:: Record extracts ::
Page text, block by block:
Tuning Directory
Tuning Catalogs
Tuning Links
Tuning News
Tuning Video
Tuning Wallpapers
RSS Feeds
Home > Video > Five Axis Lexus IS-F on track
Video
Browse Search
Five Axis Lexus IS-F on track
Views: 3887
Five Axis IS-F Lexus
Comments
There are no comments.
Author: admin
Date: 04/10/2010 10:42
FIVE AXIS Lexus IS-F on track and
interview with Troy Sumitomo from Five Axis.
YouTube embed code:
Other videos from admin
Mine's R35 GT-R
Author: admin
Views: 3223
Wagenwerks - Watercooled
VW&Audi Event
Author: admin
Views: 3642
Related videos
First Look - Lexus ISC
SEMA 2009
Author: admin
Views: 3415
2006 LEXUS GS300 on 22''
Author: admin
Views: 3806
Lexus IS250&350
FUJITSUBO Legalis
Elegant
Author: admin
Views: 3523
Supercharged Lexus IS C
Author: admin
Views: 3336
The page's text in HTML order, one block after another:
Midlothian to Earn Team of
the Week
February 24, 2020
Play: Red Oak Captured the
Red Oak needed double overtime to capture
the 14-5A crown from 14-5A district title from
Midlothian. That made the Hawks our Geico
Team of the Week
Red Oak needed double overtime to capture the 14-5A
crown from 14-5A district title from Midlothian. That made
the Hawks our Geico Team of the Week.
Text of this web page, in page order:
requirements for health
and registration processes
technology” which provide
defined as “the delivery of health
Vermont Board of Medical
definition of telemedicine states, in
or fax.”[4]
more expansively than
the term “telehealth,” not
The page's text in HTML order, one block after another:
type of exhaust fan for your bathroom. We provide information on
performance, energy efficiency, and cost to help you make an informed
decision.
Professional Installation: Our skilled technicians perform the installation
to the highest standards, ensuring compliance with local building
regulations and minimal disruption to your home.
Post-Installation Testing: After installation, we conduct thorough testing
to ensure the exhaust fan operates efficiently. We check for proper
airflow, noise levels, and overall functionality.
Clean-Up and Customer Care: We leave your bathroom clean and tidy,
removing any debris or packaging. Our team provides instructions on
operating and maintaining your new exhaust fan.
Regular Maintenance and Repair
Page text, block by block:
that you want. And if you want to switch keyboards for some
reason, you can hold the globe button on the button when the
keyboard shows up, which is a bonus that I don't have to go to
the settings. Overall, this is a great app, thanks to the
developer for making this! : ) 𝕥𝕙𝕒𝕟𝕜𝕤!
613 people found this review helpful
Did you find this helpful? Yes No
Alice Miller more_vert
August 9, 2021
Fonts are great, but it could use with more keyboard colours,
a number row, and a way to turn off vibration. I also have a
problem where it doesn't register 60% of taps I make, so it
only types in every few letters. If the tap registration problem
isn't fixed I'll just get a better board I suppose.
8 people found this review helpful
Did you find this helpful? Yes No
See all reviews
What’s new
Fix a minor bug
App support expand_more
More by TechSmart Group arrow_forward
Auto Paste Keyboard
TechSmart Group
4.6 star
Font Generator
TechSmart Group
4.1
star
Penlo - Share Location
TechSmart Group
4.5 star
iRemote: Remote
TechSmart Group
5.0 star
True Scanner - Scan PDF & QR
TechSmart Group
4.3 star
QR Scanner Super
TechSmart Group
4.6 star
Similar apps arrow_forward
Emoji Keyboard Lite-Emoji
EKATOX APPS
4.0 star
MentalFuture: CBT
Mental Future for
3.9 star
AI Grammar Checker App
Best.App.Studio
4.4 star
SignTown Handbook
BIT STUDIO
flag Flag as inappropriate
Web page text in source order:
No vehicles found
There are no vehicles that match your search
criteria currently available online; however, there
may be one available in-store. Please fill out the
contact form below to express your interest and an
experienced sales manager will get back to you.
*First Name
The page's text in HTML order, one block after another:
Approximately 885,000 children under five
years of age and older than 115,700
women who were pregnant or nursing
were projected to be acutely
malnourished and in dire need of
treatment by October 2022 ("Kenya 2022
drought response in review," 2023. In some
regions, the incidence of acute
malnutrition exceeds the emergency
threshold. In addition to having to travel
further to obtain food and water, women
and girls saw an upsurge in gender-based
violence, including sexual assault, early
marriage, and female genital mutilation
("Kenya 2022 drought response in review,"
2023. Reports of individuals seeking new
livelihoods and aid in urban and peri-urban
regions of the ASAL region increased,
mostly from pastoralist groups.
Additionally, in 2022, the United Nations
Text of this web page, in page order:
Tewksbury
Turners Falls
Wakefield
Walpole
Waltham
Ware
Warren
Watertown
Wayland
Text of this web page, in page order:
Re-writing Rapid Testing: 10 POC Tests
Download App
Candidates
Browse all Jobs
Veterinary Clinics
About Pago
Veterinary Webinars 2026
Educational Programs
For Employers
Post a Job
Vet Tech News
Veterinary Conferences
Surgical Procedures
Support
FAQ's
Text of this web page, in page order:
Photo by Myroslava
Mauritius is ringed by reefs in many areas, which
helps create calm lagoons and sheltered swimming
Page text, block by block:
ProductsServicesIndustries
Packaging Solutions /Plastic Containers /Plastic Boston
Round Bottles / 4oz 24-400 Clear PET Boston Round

:: Try it ::
The response should contain only a verbatim copy of the lines from the line with "Download App" to the final line of the records.

:: Your response ::
Download App
Candidates
Browse all Jobs
Veterinary Clinics
About Pago
Veterinary Webinars 2026
Educational Programs
For Employers
Post a Job
Vet Tech News
Veterinary Conferences
Surgical Procedures
Support
FAQ's
Text of this web page, in page order:
Photo by Myroslava
Mauritius is ringed by reefs in many areas, which
helps create calm lagoons and sheltered swimming
Page text, block by block:
ProductsServicesIndustries
Packaging Solutions /Plastic Containers /Plastic Boston
Round Bottles / 4oz 24-400 Clear PET Boston Round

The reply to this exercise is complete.